In un minuto è cambiata la “storia” della giornata: si è passati dalla curiosità per il discorso del Presidente in ascesa, soprattutto per merito dei gilets jaunes e dei disastri provocati, alla coesione.

Perché la Francia è fatta così: non una voce fuori dal coro, nessuna polemica, unione di fronte al disastro, assicurazioni che si porrà rimedio, abbracci di solidarietà fra le persone i politici accorsi.

Pregava la gente accorsa nel centro della città a vedere la Chiesa lambita, da entrambi i lati,  dalla Senna bruciare come una torcia.

Piangeva la gente mentre “pezzi” della Basilica cadevano sotto l’impulso delle fiamme.

Cantava inni la gente, in questa Settimana Santa iniziata davvero nel modo peggiore.

Su tutti i pompieri, encomiabili nel loro lavoro e nel sacrificio portato fino all’estremo, con uno di loro finito all’ospedale.
Ma restava unita, la Francia, nelle dichiarazioni, nei messaggi Twitter, nella determinazione.

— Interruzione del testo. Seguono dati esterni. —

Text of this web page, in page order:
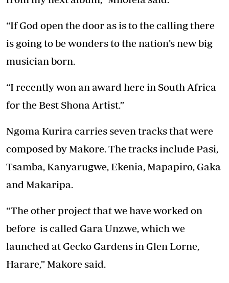
“If God open the door as is to the calling there
is going to be wonders to the nation’s new big
musician born.
“I recently won an award here in South Africa
for the Best Shona Artist.”
Ngoma Kurira carries seven tracks that were
composed by Makore. The tracks include Pasi,
Tsamba, Kanyarugwe, Ekenia, Mapapiro, Gaka
and Makaripa.
“The other project that we have worked on
before is called Gara Unzwe, which we
launched at Gecko Gardens in Glen Lorne,
Harare,” Makore said.

Una lezione di stile e di maturità, mentre il fuoco rischiava di portarsi via il simbolo della città, il cuore pulsante delle sue radici, una parte della sua storia.

Ma il presente è più forte, almeno a Parigi e nella notte già sono partite le collette per ricostruire quanto il fuoco ha cercato di distruggere, senza riuscirci perché c’erano i pompieri, spunti da un’unità nazionale che sa svilupparsi nei momenti più bui e che è più forte del vento che spirava forte, ieri sera alle 18,50, a Parigi.